Je vous l’écris souvent, j’aime à vous lire parce que dans vos écrits, dans ce que vous racontez quand votre garde est baissée, souvent dans mes commentaires que cette drôle de chose se produit, quand vous écrivez donc, vous échappez parfois une poésie qui me retourne le coeur.

“Dans ce cas, je suis rassurée: je vous aime assez.”

Si je n’avais qu’une seule raison de vous raconter tout un tas de trucs idiots que je sais mettre dans ma vie pour en orner parfois ce qu’elle a d’ennui, ce serait celle-là. Cette façon que vous avez, sans vous en rendre compte, de prouver que les mots qui habitent en vous font leur poésie à votre insu.

* * *

Quand les mots vont dans tous les sens, ils font pas ça tout seul. La lecture aime à faire pareil, les lecteurs aussi, on se retrouve comme ça furetant d’une adresse ou de l’autre, c’est jamais sans vous faire aller d’un côté ou de l’autre de l’Atlantique. C’est là que mes mots sont allés, il vous ont ramené ceci.

En plus de cette drôle d’idée que vous avez d’aimer faire des enfants, puisque vous y êtes pas arrivé tout seul, puisque la poésie qui vous brasse les tripes a trouvé preneur, alors je me ramasse aussi par là. Puis tout d’un coup, mes mots ont bien 6 heures qui les séparent, je me mets à perdre le soleil que je dois filer à ce couple qui le file ensuite aux enfants.

Ça m’amuse bien ces lecteurs outre-atlantique, moi qui suis tellement pas d’une plume internationale, sans Marie-Josée, j’aurais certainement pas fait plus loin que me noyer dès que mes orteils auraient touché l’eau. D’ailleurs on voit bien rien qu’à voir, la fêlée et moi, on a des histoires de 4 et demi. Heureusement, pour sauver de l’espace, on a mis nos coeurs ensemble, à la même place. Presque à l’abri des enfants.
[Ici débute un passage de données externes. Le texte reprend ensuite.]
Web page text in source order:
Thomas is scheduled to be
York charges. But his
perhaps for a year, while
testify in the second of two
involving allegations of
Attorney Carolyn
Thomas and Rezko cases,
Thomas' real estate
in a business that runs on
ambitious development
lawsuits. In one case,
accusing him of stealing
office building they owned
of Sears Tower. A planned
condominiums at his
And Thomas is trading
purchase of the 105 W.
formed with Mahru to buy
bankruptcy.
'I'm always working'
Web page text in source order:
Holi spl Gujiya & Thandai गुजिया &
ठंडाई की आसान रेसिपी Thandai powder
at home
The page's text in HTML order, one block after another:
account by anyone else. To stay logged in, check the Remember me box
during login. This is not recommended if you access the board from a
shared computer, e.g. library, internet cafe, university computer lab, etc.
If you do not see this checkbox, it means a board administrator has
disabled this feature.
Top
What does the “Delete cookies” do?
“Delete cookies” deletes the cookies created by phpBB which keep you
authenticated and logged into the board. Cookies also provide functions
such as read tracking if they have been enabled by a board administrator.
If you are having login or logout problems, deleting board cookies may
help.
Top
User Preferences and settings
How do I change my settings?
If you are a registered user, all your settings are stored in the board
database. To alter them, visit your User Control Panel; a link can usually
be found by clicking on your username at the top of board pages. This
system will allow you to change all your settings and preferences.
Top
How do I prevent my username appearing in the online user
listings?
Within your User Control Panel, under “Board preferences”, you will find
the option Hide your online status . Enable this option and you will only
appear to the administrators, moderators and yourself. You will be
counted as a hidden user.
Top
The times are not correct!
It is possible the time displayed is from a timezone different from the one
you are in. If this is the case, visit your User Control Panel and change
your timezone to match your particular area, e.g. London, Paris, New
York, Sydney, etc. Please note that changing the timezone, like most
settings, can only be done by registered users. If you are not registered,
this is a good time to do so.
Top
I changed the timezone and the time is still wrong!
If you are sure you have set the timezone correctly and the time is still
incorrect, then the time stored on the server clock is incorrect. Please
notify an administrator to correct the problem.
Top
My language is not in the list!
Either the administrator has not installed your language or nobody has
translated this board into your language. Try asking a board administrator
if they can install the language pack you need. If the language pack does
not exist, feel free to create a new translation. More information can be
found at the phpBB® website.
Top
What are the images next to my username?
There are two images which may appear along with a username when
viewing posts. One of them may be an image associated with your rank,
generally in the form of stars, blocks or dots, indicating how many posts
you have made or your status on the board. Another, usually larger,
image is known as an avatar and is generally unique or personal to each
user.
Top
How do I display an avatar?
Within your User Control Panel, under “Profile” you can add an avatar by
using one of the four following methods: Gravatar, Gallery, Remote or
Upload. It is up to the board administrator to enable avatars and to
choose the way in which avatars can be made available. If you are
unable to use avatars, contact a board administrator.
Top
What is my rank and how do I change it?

Je sais pas si je vous l’ai dit, ce que j’aime avec les histoires, quand sonne la cloche de mes récrés, c’est qu’elles vont dans tous les sens, dès qu’elles voient un ballon.

* * *

Je suis allé voir Renart, l’ami, sa vie de plume elle est allée un peu aussi dans tous les sens, avec un autre de ses amis. Je vous dis pas ça parce que j’endosse tout de la sienne, je vous raconte même pas ça parce que je devrais le faire, je vous le raconte pour le courage du Renart. Je vous le raconte pour la rigueur de la chose.
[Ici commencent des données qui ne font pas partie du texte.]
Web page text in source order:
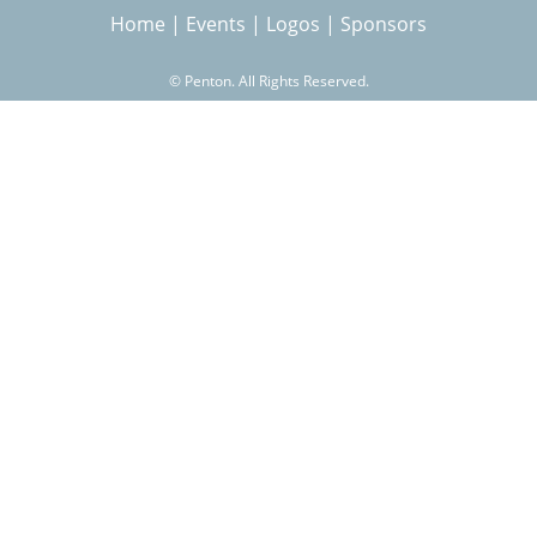
r
c
Home | Events | Logos | Sponsors
© Penton. All Rights Reserved.
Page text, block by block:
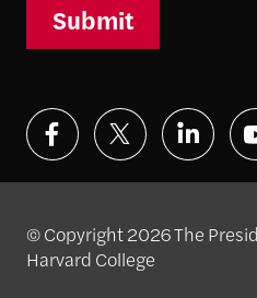
Submit
© Copyright 2026 The
Harvard College
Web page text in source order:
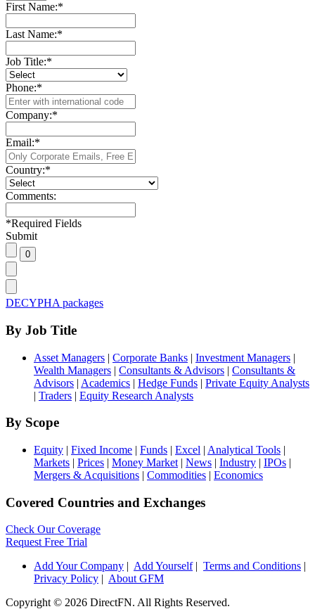
First Name:*
Last Name:*
Job Title:*
Phone:*
Company:*
Email:*
Country:*
Comments:
*Required Fields
Submit
DECYPHA packages
By Job Title
Asset Managers | Corporate Banks | Investment Managers |
Wealth Managers | Consultants & Advisors | Consultants &
Advisors | Academics | Hedge Funds | Private Equity Analysts
| Traders | Equity Research Analysts
By Scope
Equity | Fixed Income | Funds | Excel | Analytical Tools |
Markets | Prices | Money Market | News | Industry | IPOs |
Mergers & Acquisitions | Commodities | Economics
Covered Countries and Exchanges
Check Our Coverage
Request Free Trial
Add Your Company
Add Yourself| Terms and Conditions
Privacy Policy
About GFM
Copyright © 2026 DirectFN. All Rights Reserved.
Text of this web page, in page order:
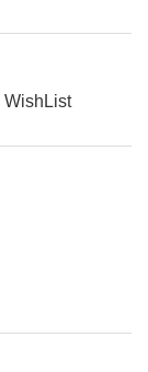
WishList
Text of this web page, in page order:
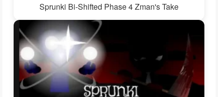
Sprunki Bi-Shifted Phase 4 Zman's Take
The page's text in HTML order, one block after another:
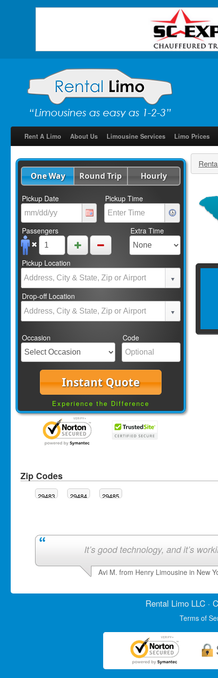
Rent A Limo About Us Limousine Services Limo Prices
One Way Round Trip Hourly
Pickup Date Pickup Time
Passengers Extra Time
Pickup Location
Drop-off Location
Occasion Code
Instant Quote
Experience the Difference
Zip Codes
29483 29484 29485
It’s good technology, and it’s
Avi M. from Henry Limousine in New
Rental LimoLLC ·
Terms of
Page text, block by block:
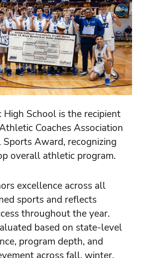
School is the recipient
Coaches Association
Award, recognizing
overall athletic program.
excellence across all
sports and reflects
throughout the year.
based on state-level
program depth, and
across fall, winter,
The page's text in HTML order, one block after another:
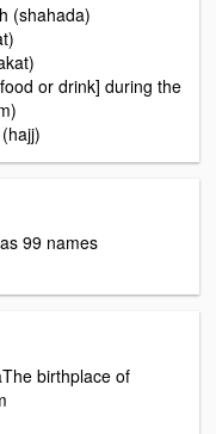
(shahada)
or drink] during the
99 names
birthplace of
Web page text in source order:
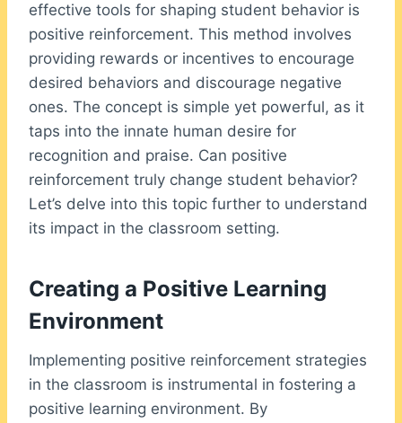
effective tools for shaping student behavior is
positive reinforcement. This method involves
providing rewards or incentives to encourage
desired behaviors and discourage negative
ones. The concept is simple yet powerful, as it
taps into the innate human desire for
recognition and praise. Can positive
reinforcement truly change student behavior?
Let’s delve into this topic further to understand
its impact in the classroom setting.
Creating a Positive Learning
Environment
Implementing positive reinforcement strategies
in the classroom is instrumental in fostering a
positive learning environment. By
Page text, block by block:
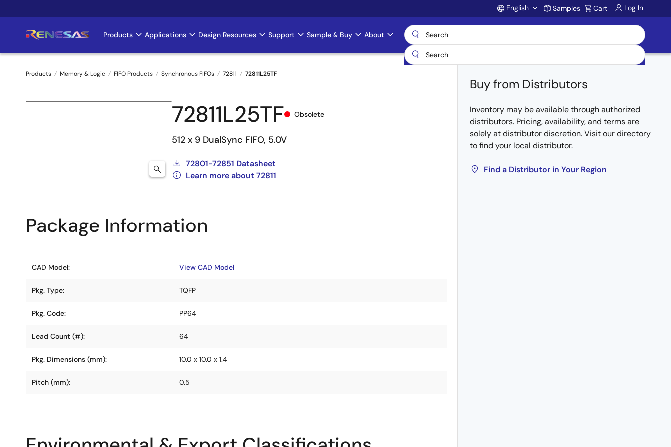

Ce qui est amusant avec les idées, c’est qu’elles sont comme les mots et quelques pensées de cristal, si elles courent dans tous les sens, parfois elles se frappent, puis elles font plein de morceaux. Dans ce temps-là il faut bien ramasser, faut pas se couper les pieds sur les idées. Les idées, c’est utile pour marcher, enfin, pour savoir où aller.

Je vous raconte ça pour le geste de Renart, un geste courageux, presque autant que celui que j’ai eu de le mettre dans ma bloguoliste. Je vous raconte ça aussi parce que j’aime quand la vie me donne raison, je l’avais mis dans ma bloguoliste pour le courage, bien avant et surtout que pour l’orientation des idées. J’ai eu raison de le faire pour le courage. Parce que sinon, pour les idées, j’aurais les doigts enflés à force de me faire frapper dessus. Renart et moi, la vie nous place un peu en distance habituellement.

C’est amusant, je viens de terminer d’écrire ce truc, je dois maintenant placer les trois astérisques au dessus de ce bout de texte, je clique “aligner”, puis “centrer”… puis je relis l’histoire avec un sourire. J’aime la vie qui va dans tous les sens! Allez, à demain.